Bir piyasanın gelir ve kar potansiyeli, operasyonların kurulmasında gerekli olan ilk yatırım düzeyine, gebelik süresine, sektör yapısına ve şirketin rekabetten sonra karşı karşıya kalması gereken engellerin sayısı ve derecesine dayanarak değerlendirilebilir., makro-çevresel faktörler. Bu göstergelerin çoğu, piyasadaki diğer oyuncuların geçmişini inceleyerek veya pazarın yeni oluşması durumunda benzer endüstrileri inceleyerek elde edilebilir.

Hızlı bir büyüme oranına sahip büyük bir pazar çok çekici olabilir ve böyle bir pazarda büyük ve net bir yatırım haklı gösterilebilir. Yerleşik rakiplerin eksikliği ve rakiplerin türünde ve sayısındaki istikrarı pazarın çekiciliğine katkıda bulunur.

Bir pazarın farklılaştırılmış ürünler için iştahı, aynı pazardaki farklı oyuncuları, boğazı kesmeden rekabet etmeden farklı pazar segmentlerinde faaliyet gösterecek şekilde davet edecektir.
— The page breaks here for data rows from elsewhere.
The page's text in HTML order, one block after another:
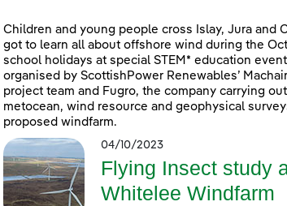
Children and young people cross Islay, Jura and
got to learn all about offshore wind during the
school holidays at special STEM* education
organised by ScottishPower Renewables’
project team and Fugro, the company carrying out
metocean, wind resource and geophysical
proposed windfarm.
04/10/2023
Flying Insect study
Whitelee Windfarm

Faaliyette olan farklı segmentlerin sayısı pazarın gelişmesinin ve çekiciliğinin iyi bir göstergesidir.

Bir ülkenin arazisi ve piyasanın kar potansiyelini önemli ölçüde etkileyebilecek altyapı geliştirme düzeyi gibi başka faktörler olabilir. İyi gelişmiş ulusal dağılıma sahip bir ülke, piyasaya girdiğinde şirketin daha az yatırım yapmasını gerektirir.

5. Şirketin Yeteneği:

Bir şirket küreselleşmeye karar vermeden önce, kaynaklarını ve yeteneklerini denetlemelidir. Şirket, pazar bilgisi, teknoloji, ürün portföyü, güvenilir ortaklar ve diğer ilgili parametreler açısından açık rekabet avantajlarına sahip olmalıdır.

Resim Nezaket: keyideaconsulting.com/wp-content/uploads/2012/04/Go-To-Market-map.png

Şirket dış pazarlarda tecrübeli insanlara sahip olmalıdır. Girişimin başındaki iç pazarın yıldız sanatçıları ile yurtdışındaki bir pazarda faaliyete geçmek saf olacaktır. İç pazarın öğrenmesi büyük ölçüde dış pazarlarda geçerli değildir ve evde yetiştirilen yöneticilerin stratejik ve operasyonel hatalar yapması beklenir. Bu tür saldırı zamanlarında, macerayı yönlendirmek için uluslararası alanda geniş kapsamlı maruziyetten sorumlu bir yönetici olmanıza yardımcı olur.